* _ACTIVITY_
Up to and including the line that holds "IT'S EASIER TO", print the data exactly from its first line; do not print the pictures.
-- -- --
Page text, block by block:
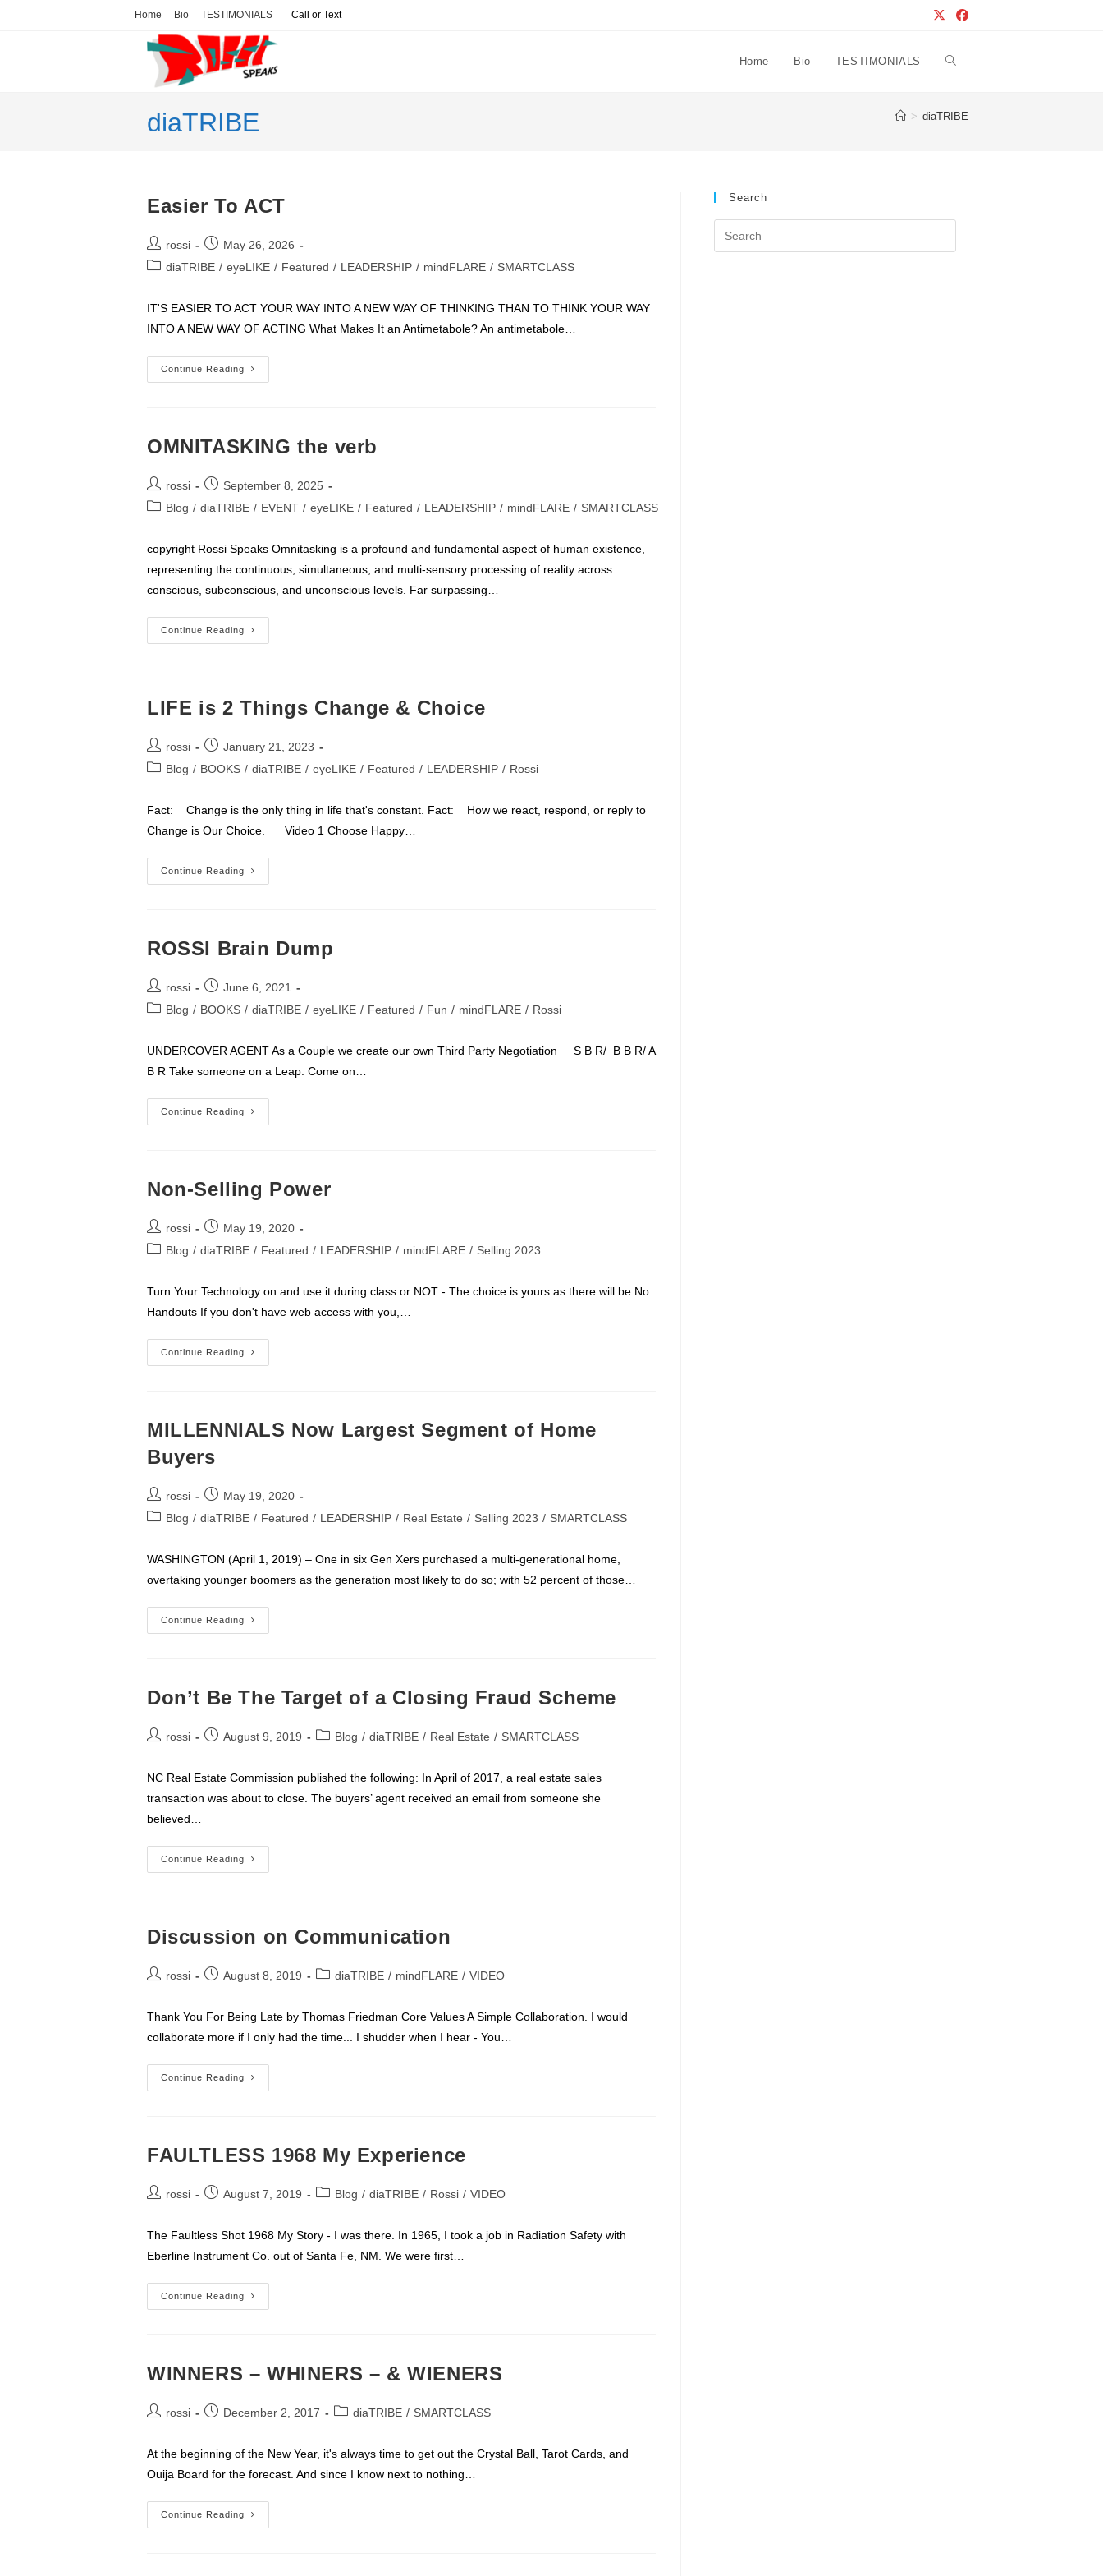
Home Bio TESTIMONIALS Call or Text
Home Bio TESTIMONIALS Toggle
website
diaTRIBE > diaTRIBE
Easier To ACT
Post
author:
rossi
Post
published:
May 26, 2026
PostdiaTRIBE / eyeLIKE / Featured / LEADERSHIP / mindFLARE / SMARTCLASS
IT'S EASIER TO ACT YOUR WAY INTO A NEW WAY OF THINKING THAN TO THINK YOUR WAY
INTO A NEW WAY OF ACTING What Makes It an Antimetabole? An antimetabole…
Continue Reading
Easier
To
OMNITASKING the verb
Post
author:
rossi
Post
published:
September 8, 2025
PostBlog / diaTRIBE / EVENT / eyeLIKE / Featured / LEADERSHIP / mindFLARE / SMARTCLASS
copyright Rossi Speaks Omnitasking is a profound and fundamental aspect of human existence,
representing the continuous, simultaneous, and multi-sensory processing of reality across
conscious, subconscious, and unconscious levels. Far surpassing…
Continue Reading
OMNITASKING
The
LIFE is 2 Things Change & Choice
Post
author:
rossi
Post
published:
January 21, 2023
PostBlog / BOOKS / diaTRIBE / eyeLIKE / Featured / LEADERSHIP / Rossi
Fact: Change is the only thing in life that's constant. Fact: How we react, respond, or reply to
Change is Our Choice. Video 1 Choose Happy…
Continue Reading
LIFE
Is
Choice
ROSSI Brain Dump
Post
author:
rossi
Post
published:
June 6, 2021
PostBlog / BOOKS / diaTRIBE / eyeLIKE / Featured / Fun / mindFLARE / Rossi
UNDERCOVER AGENT As a Couple we create our own Third Party Negotiation S B R/ B B R/ A
B R Take someone on a Leap. Come on…
Continue Reading
ROSSI
Brain
Non-Selling Power
Post
author:
rossi
Post
published:
May 19, 2020
PostBlog / diaTRIBE / Featured / LEADERSHIP / mindFLARE / Selling 2023
Turn Your Technology on and use it during class or NOT - The choice is yours as there will be No
Handouts If you don't have web access with you,…
Continue Reading
Non-
Selling
MILLENNIALS Now Largest Segment of Home
Buyers
Post
author:
rossi
Post
published:
May 19, 2020
PostBlog / diaTRIBE / Featured / LEADERSHIP / Real Estate / Selling 2023 / SMARTCLASS
WASHINGTON (April 1, 2019) – One in six Gen Xers purchased a multi-generational home,
overtaking younger boomers as the generation most likely to do so; with 52 percent of those…
Continue Reading
MILLENNIALS
Now
Buyers
Don’t Be The Target of a Closing Fraud Scheme
Postrossi
PostAugust 9, 2019
PostBlog / diaTRIBE / Real Estate / SMARTCLASS
NC Real Estate Commission published the following: In April of 2017, a real estate sales
transaction was about to close. The buyers’ agent received an email from someone she
believed…
Continue Reading
Don’t
Be
Fraud
Discussion on Communication
Postrossi
PostAugust 8, 2019
PostdiaTRIBE / mindFLARE / VIDEO
Thank You For Being Late by Thomas Friedman Core Values A Simple Collaboration. I would
collaborate more if I only had the time... I shudder when I hear - You…
Continue Reading
Discussion
On
FAULTLESS 1968 My Experience
Postrossi
PostAugust 7, 2019
PostBlog / diaTRIBE / Rossi / VIDEO
The Faultless Shot 1968 My Story - I was there. In 1965, I took a job in Radiation Safety with
Eberline Instrument Co. out of Santa Fe, NM. We were first…
Continue Reading
FAULTLESS
1968
WINNERS – WHINERS – & WIENERS
Postrossi
PostDecember 2, 2017
PostdiaTRIBE / SMARTCLASS
At the beginning of the New Year, it's always time to get out the Crystal Ball, Tarot Cards, and
Ouija Board for the forecast. And since I know next to nothing…
Continue Reading
WINNERS
–
Search
-- -- --
* _SOLUTION TO THE PROBLEM_
Page text, block by block:
Home Bio TESTIMONIALS Call or Text
Home Bio TESTIMONIALS Toggle
website
diaTRIBE > diaTRIBE
Easier To ACT
Post
author:
rossi
Post
published:
May 26, 2026
PostdiaTRIBE / eyeLIKE / Featured / LEADERSHIP / mindFLARE / SMARTCLASS
IT'S EASIER TO ACT YOUR WAY INTO A NEW WAY OF THINKING THAN TO THINK YOUR WAY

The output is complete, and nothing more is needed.